Our study demonstrates the potential of a transcriptome-enabled, multiplexed, exon capture method to create thousands of informative markers for population genomic and phylogenetic studies in non-model species across the tree of life.

Keywords: Microarray-based exon capture, Phylogenetics, Population genomics, SNP identification, Tamias, Target enrichment

Background

High-throughput, next generation sequencing (NGS) technologies and associated bioinformatics tools have fundamentally changed the scale at which DNA sequence data can be gathered and analyzed [1]. NGS allows for a massive amount of sequence data to be affordably and quickly obtained. In principle, these approaches can be implemented without prior genomic knowledge of the focus species, thus offering tremendous potential for addressing various novel and long-standing evolutionary questions previously hampered by technology and cost [2].

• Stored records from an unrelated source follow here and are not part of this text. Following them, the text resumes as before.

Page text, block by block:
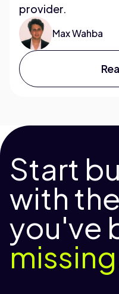
provider.
Max Wahba
Start
with
you've
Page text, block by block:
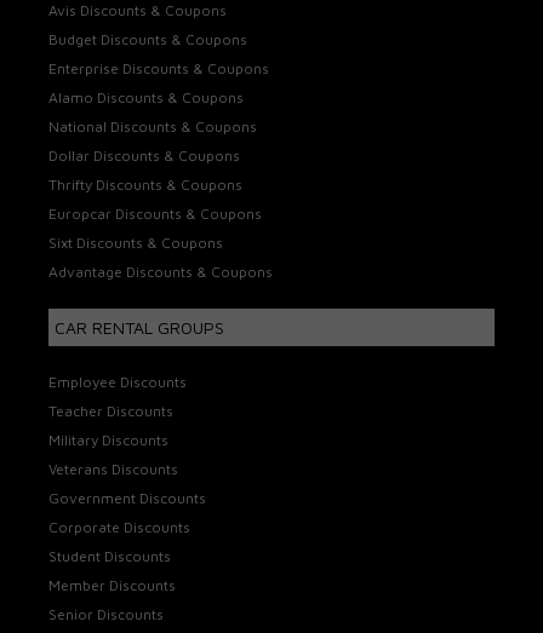
Avis Discounts & Coupons
Budget Discounts & Coupons
Enterprise Discounts & Coupons
Alamo Discounts & Coupons
National Discounts & Coupons
Dollar Discounts & Coupons
Thrifty Discounts & Coupons
Europcar Discounts & Coupons
Sixt Discounts & Coupons
Advantage Discounts & Coupons
CAR RENTAL GROUPS
Employee Discounts
Teacher Discounts
Military Discounts
Veterans Discounts
Government Discounts
Corporate Discounts
Student Discounts
Member Discounts
Senior Discounts

NGS allows researchers to investigate genome-wide molecular, structural, and regulatory mechanisms underlying adaptation, diversification, and speciation [3]. NGS also enables comparative genome scans for polymorphism which can then be used to infer demography and selection [4]. Molecular phylogenetics also benefits from the increasing accessibility of NGS. Large-scale, multi-locus data (i.e., hundreds to thousands of loci) combined with improved analytical tools for inferring gene trees, provides unprecedented opportunities for resolving species phylogenies [5]. Toward this end, a core challenge of population genomic and phylogenetic studies is obtaining a reliable set of orthologous loci from a sufficient number of individuals across populations or species spanning a range of divergences [6]. Even though the cost of NGS continues to fall, most evolutionary labs cannot sequence whole genomes or a large portion of genomic regions from samples spanning divergent clades. Moreover, whole genome data simply is not necessary to answer many research questions. In this context, genome partitioning and targeted re-sequencing of a consistent subset of genomic regions will remain the most cost-effective and analytically straightforward approach for most evolutionary applications. Genome partitioning with targeted DNA capture allows for the selective NGS of thousands of genomic regions [7], facilitating rapid assays of genetic variation. Compared to partitioning methods that search for anonymous markers (i.e. restriction site associated DNA tags, or RADtags [8], DNA capture is expected to be more efficient for finding orthologous markers among divergent genomes [6,9,10]. When applied to exonic regions, DNA capture can also provide information on gene function and evolution. Exon capture involves the hybridization of genomic libraries to short oligonucleotide baits complementary to complete or partial exomes printed on a microarray [7] or attached to magnetic beads in solution [11]. The captured exon-containing DNA fragments of individual or pooled genomic libraries are then eluted from the array and the target-enriched elute is sequenced using an NGS platform. To date, the design of exon capture relies heavily on existing high quality genomic resources (e.g. [12]). However, the genomes of most organisms of ecological and evolutionary interest are yet to be sequenced, which has largely impeded the expansion of DNA capture across the tree of life.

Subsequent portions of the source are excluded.